[Data records]
Start of Block
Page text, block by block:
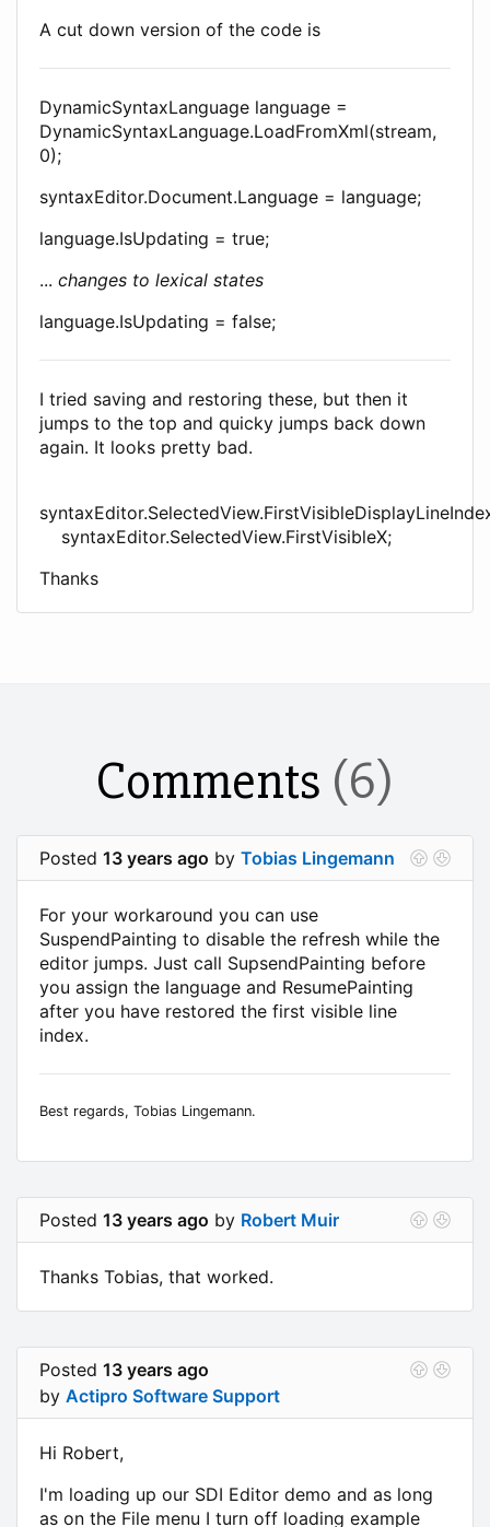
A cut down version of the code is
DynamicSyntaxLanguage language =
DynamicSyntaxLanguage.LoadFromXml(stream,
0);
syntaxEditor.Document.Language = language;
language.IsUpdating = true;
... changes to lexical states
language.IsUpdating = false;
I tried saving and restoring these, but then it
jumps to the top and quicky jumps back down
again. It looks pretty bad.
syntaxEditor.SelectedView.FirstVisibleX;
Thanks
Comments (6)
Posted 13 years ago by Tobias Lingemann
For your workaround you can use
SuspendPainting to disable the refresh while the
editor jumps. Just call SupsendPainting before
you assign the language and ResumePainting
after you have restored the first visible line
index.
Best regards, Tobias Lingemann.
Posted 13 years ago by Robert Muir
Thanks Tobias, that worked.
Posted 13 years ago
by Actipro Software Support
Hi Robert,
I'm loading up our SDI Editor demo and as long
as on the File menu I turn off loading example
End of Block
REQUIREMENT
Could the entries above be restated word for word, with the pictures left out?

TASK RESULT
Page text, block by block:
A cut down version of the code is
DynamicSyntaxLanguage language =
DynamicSyntaxLanguage.LoadFromXml(stream,
0);
syntaxEditor.Document.Language = language;
language.IsUpdating = true;
... changes to lexical states
language.IsUpdating = false;
I tried saving and restoring these, but then it
jumps to the top and quicky jumps back down
again. It looks pretty bad.
syntaxEditor.SelectedView.FirstVisibleX;
Thanks
Comments (6)
Posted 13 years ago by Tobias Lingemann
For your workaround you can use
SuspendPainting to disable the refresh while the
editor jumps. Just call SupsendPainting before
you assign the language and ResumePainting
after you have restored the first visible line
index.
Best regards, Tobias Lingemann.
Posted 13 years ago by Robert Muir
Thanks Tobias, that worked.
Posted 13 years ago
by Actipro Software Support
Hi Robert,
I'm loading up our SDI Editor demo and as long
as on the File menu I turn off loading example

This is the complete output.